I have a MacBook Pro w/Tiger.

I want to prevent iPhoto from being the default program whenever I power on/hook up my digital camera. I like Picasa (though I'd prefer to view them as a folder like I can on my PC) and would prefer to use it over iPhoto. Research tells me to just find the file type-->Get Info....blah, blah. HOWEVER, I'm not sure how that would work on my camera since there's no icon for it anywhere--it doesn't show up as a "removable disk" or anything on the dock, nothing for it in the Finder...I just turn it on, and iPhoto automatically pops up.

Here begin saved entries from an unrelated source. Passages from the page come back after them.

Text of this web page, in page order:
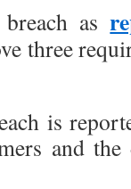
breach as
three
is
and the
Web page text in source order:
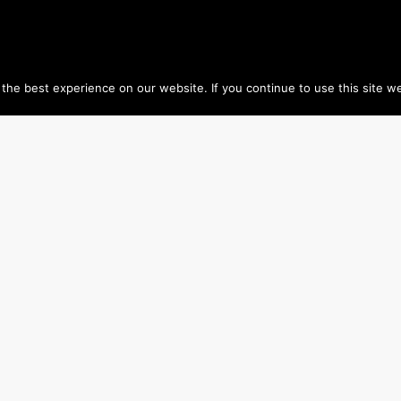
best experience on our website. If you continue to use this site
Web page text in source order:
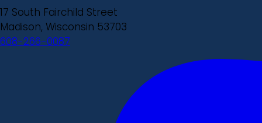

Suggestions? Surely I'm not the only iPhoto-hater out there?


----------



## Yankee Rose (Jul 14, 1999)

Hey Farmgirl ...

iPhoto/Preferences/General/Connecting Camera Opens/Image Capture

Then:

Finder/Applications/Image Capture
Select Preferences from the Image Capture menu in the toolbar
Select Picasa from the "When a camera is connected, launch:" drop-down box
Close Image Capture


----------



## Farmgirl22 (Jun 12, 2006)

I could do the image capture portion, however, I didn't have the option to do this:



> iPhoto/Preferences/General/Connecting Camera Opens/Image Capture


I took a screencap of what I got when I had the "General" tab open, and didn't see the option under any of the other preferences tabs either.


----------



## Yankee Rose (Jul 14, 1999)

What version of iPhoto is it?


----------



## Farmgirl22 (Jun 12, 2006)

Version 6.0.6


----------



## Yankee Rose (Jul 14, 1999)

OK you have an older version of iPhoto. Sorry for not asking first!

Choose "No Application" instead of Image Capture. That'll take care of iPhoto.

Now open Image Capture/Preferences. Click the drop down box next to "When a camera is connected open" and choose "Other" and go to Applications/Picasa and point to the program.

Hope that helps!


----------



## Farmgirl22 (Jun 12, 2006)

It happens. 

OK, I'll do that and post back tomorrow. I've got to get off of here for the evening.


----------